Six genome sequences deposited by a Russian institution and labeled with SCPM identifiers but without geographical information formed a genetically more diverse cluster (with 52 to 184 alleles difference), branching of from strain V120, isolated in Russia. It therefore can be assumed that these genome sequences refer to genetically diverse strains from Russia.

The 23 outbreak strains from Dubai and Bahrain were genetically closely related but formed different clusters (for details see Characterization of outbreak strains))

A total of 6 genomes sequences with Hungary as given origin were available. All genomes are derivates of two reference strains NCTC 10229 (alias Budapest) and NCTC 10230 (aliases ATCC 15310, IVAN). Both NCTC strains were isolated in 1961. NCTC 10229 is the original strain, isolated from a bird and NCTC 10230 is a derivative of NCTC 10229 obtained from passage through Guinea pig. In this cgMLST cluster analysis, the 4 NCTC 10229 genomes differed in only one allele. The closest relative was strain NCTC 10247 from Turkey with 75 alleles difference. The three remaining genome sequences, deposited as strains Budapest, FDAARGOS 587, and 2000031063, did not cluster as expected and are described below as Strains not clustering according to their designation.

In summary, like MLVA and SNP analysis, cgMLST allows spatial typing of B. mallei. In some countries different B. mallei lineages do exist. However, because of the low number of available genomes in combination with missing metadata, especially of exact geographical origin, final interpretation remains difficult.

Characterization of outbreak strains

A total of 23 B. mallei strains from glanders outbreaks in Dubai (nb 13 strains; 2004) and Bahrain (nb 10 strains; 2010/2011) were genome-sequenced and included in this study. Twenty-one of the strains were isolated from horses and two strains were derived from a single infected dromedary (Wernery et al., 2011 [19]) (Table 1). From this strain collective, 21 were previously analyzed by MLVA or SNP analysis, respectively (Scholz et al., 2014 [14]) (Table 1). As in the previous study, in the current cgMLST analysis, strains from Dubai (UAE) and Bahrain were genetically closely related, but formed different groups (Fig 1B and 1C). While Dubai strains were either indistinguishable or differed in only one allele, Bahrain strains were genetically more diverse and formed two different clusters called BH-1 and BH-2, each consisting of six strains (Fig 1B and 1C). It is noteworthy that Bahrain strains of the UAE / BH-1 cluster were more closely related to the strains from Dubai (4 allele differences) than to the second Bahrain cluster, BH-2 (10 allele differences, Fig 1B).

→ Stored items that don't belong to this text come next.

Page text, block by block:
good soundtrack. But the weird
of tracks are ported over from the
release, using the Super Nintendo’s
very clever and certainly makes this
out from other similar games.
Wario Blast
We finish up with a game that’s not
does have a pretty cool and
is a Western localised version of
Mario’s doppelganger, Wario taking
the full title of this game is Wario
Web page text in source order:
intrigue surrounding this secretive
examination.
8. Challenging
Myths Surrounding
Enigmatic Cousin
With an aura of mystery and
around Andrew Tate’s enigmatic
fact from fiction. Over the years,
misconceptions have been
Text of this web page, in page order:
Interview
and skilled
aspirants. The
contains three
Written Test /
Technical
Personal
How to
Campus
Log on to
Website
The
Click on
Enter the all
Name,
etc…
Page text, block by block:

In a direct cgMLST comparison, Bahraini strains of both clusters were clearly separated by 16 alleles (Fig 1C), strongly suggesting that the outbreak was caused by different strains. Cluster BH-2 also included the strain Bahrain1, which was deposited in the NCBI database by another research group. This strain was identical to the L3_3319 strain of this study and was therefore probably collected during the same outbreak.

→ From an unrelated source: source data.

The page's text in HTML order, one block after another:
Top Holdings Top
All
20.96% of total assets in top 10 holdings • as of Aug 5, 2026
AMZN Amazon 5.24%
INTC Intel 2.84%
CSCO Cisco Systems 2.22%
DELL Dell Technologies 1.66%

The higher genetic diversity of the Bahraini strains can be explained by the different nature of the two outbreaks. The 2004 Dubai outbreak occurred within a short period of time during quarantine under containment conditions. In contrast, the outbreak in Bahrain lasted more than a year and affected a larger area in the north of Bahrain (Wernery et al., 2011 [19]; Scholz et al., 2014 [14]). In addition, most of the B. mallei isolates (eight out of 13) from the Dubai outbreak were from different specimens from a single horse named ANNEF (Table 1), while the eight horse isolates from the Bahrain outbreak were from eight different horses from different geographic areas. As a result, the strain populations of the two outbreaks exhibited different genetic diversity. Interestingly, the two strains of the same camel (L3_3273 isolated from the nostril and L3_3771, isolated from blood) unexpectedly differed in 7 alleles, which suggests a simultaneous infection with two different B. mallei strains.

The B. mallei type strain ATCC 23344T and derivatives

The type strain ATCC 23344T was originally isolated from the knee fluid of a Chinese soldier in 1949 and has since been used by various laboratories as a reference, but also for animal infection experiments. The genome data set used for the cgMLST analysis comprised two genome sequences deposited as type strains (ATCC_23344T and ATCC 23344T_2) and a further nine genome sequences of its derivatives, submitted under their aliases (e.g. China 7, NCTC_12938) or names from different strain collections (e.g. L3_0558, JHU, FMH). With one exception (ATCC 23344T_2: accession number NZ_CP008704.1, NZ_CP008705.1, see below), all genome sequences deposited as type strain or with their alias names grouped correctly and formed a single cluster with a maximum difference of 5 alleles (Figs 1A and 2). Derivatives of the type strain (L3_0558, China7, NCTC 12938, 2000031281) and an isolate (JHU) could not be distinguished when using the cgMLST assay, which confirmed the strain identity. Two genomes of the type strain isolated from an accidentally infected human patient (FMH, FMH 23344T) and another genome of the type strain isolated from an experimentally infected horse (GB8 horse 4) [21] differed in one to two alleles. It is noteworthy that the original type strain ATCC 23344T (NC_006348.1, NC_006349.2 [35], which was sequenced in 2004 using Sanger sequencing technology, was more distantly related and separated from the derivative cluster by five alleles. Taken together, with the exception of a genome sequence with a presumably incorrect affiliation, all genome sequences of the type strain and its derivatives are grouped closely together regardless of the strain history.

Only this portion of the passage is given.